— Неужели придешь?
— Понятно, приду. Хоть бы Софьи Никандровны гости меня до пяти часов утра продержали, я все-таки не опоздаю: прямо из бального в форменное платье наряжусь и — в поход!
— Формалистка! — засмеялась Ельникова. Она видимо любовалась своей кузиной и, взяв одну из её тяжелых кос, сказала: — Экие волосы у тебя богатые! Прелесть!..

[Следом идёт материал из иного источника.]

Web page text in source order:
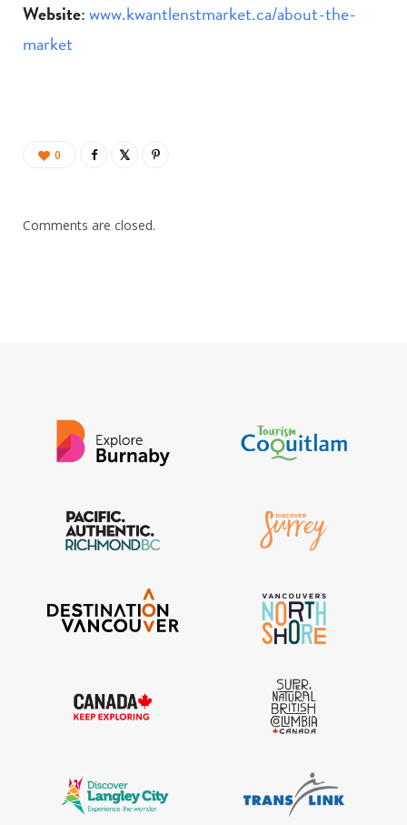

— Ах, Бог мой! — вскричала Надя, — хорошо, что похвалила, a то у меня совсем из ума вон: ведь ты же должна меня причесать, Верочка, a то мне опять достанется, если я осмелюсь выйти, как всегда, со спущенными косами. Сооруди мне, пожалуйста, какую-нибудь каланчу во вкусе её превосходительства… Ты такая мастерица…
— А ты не можешь без злости обойтись!.. Не стоила бы ты, ну, да уж так и быть! Садись к туалету скорей… Савина, посветите, душа моя, я мигом ее причешу!
И Вера Алексеевна принялась умелыми руками хозяйничать в густых прядях темно-русых Надиных волос.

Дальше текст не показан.